Comparison of the reconstructed image and the original HR image

Table 1 Comparison of reconstruction results of different reconstruction methods (PSNR values)

It is visually obvious that the local structure self-adaptive BTV SR reconstruction image in Fig. 2e is the smoothest and is closest to the original HR image in Fig. 2a. The BTV reconstruction image in Fig. 2d has a lot of noise making the effect not very good. Therefore, the local structure adaptive BTV SR reconstruction method is the best.

Table 1 shows that, in the three methods, the local structure adaptive BTV SR reconstruction method makes the maximum PSNR values of the reconstruction image. And the BTV SR reconstruction method makes the minimum PSNR values. Hence, the performance of the local structure adaptive BTV SR reconstruction method is the best according to the evaluation criteria of the PSNR value.

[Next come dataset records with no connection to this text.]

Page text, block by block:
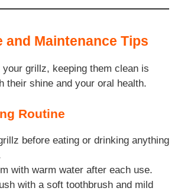
and Maintenance Tips
your grillz, keeping them clean is
their shine and your oral health.
Routine
before eating or drinking anything
with warm water after each use.
with a soft toothbrush and mild
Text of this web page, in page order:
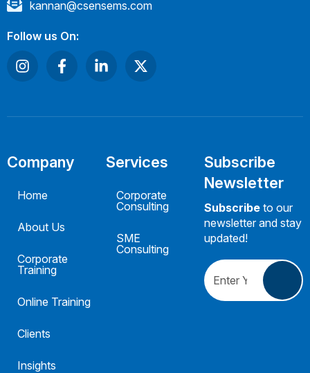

In order to further illustrate the effectiveness of the method, the following experience verifies the robustness of the local structure adaptive BTV SR reconstruction method for different noise. We adopt different noise outputs, while other parameters remain the same. Then we use PSNR to judge reconstruction HR image, as shown in Table 2. Figure 3 only shows the effect images of the three reconstruction methods when the noise output is 11. Where (b) is LR image sequence (after blurring and down-sampling (a), adding Gaussian white noise with the noise variance of 0.5 and narrowing 3 times), (c) is the adaptive U-Curve SR reconstruction image, (d) is the BTV SR reconstruction image, (e) is the adaptive BTV SR reconstruction image.

Table 2 The impact of different noise on image reconstruction (PSNR values)
Fig. 3
figure 3

The impact of different noise on image reconstruction

Comparison in Table 2 shows that PSNR values of the local structure adaptive BTV SR reconstruction are the biggest. That is to say its noise immunity is the best.

4.2 The actual experiment

In order to verify the accuracy of the simulation results, we use the above three methods to reconstruct the actual directly obtained LR images respectively. The magnification is 2. Shown in Fig. 4, (a) is the original LR images. Because the effects of the surrounding environment on the reconstruction results become larger with reconstructing the moving target, we need to individually isolate target. (b) is the LR target image after shearing, (c) is the adaptive U-Curve SR reconstruction image, (d) is the BTV SR reconstruction image, (e) is the adaptive BTV SR reconstruction image. The actual experiment further verifies that the local structure adaptive BTV SR reconstruction method is the most effective.

Fig. 4
figure 4

SR reconstruction of the movement of vehicles

5 Conclusions

This paper studies the robust SR reconstruction method based on regularization framework. The selection of regularization parameters plays a very important role in the reconstruction results and speed. A large number of experiments should be made to obtain the best effective parameters for every reconstructed HR images in the process of the robust SR reconstruction methods. It spends too much time and effort. This paper has proposed and improved and proposed the local structure adaptive robust SR reconstruction method. We discuss the adaptive model and the selection of parameters in detail. This algorithm can get better reconstruction results and can reduce the repetitive tasks greatly, because regularization parameters in each iteration are different in the adaptive algorithm. This algorithm can automatically select the local structure adaptive priori model. It can automatically adjust the “smoothness” measure according to the local characteristics of the image, so the reconstruction results are better able to remain the image edges and smooth the image non-edge region. Comparing three methods through simulation and actual experiment, we can confirm the effectiveness and practicality of the proposed method and apply it to the gray image SR reconstruction.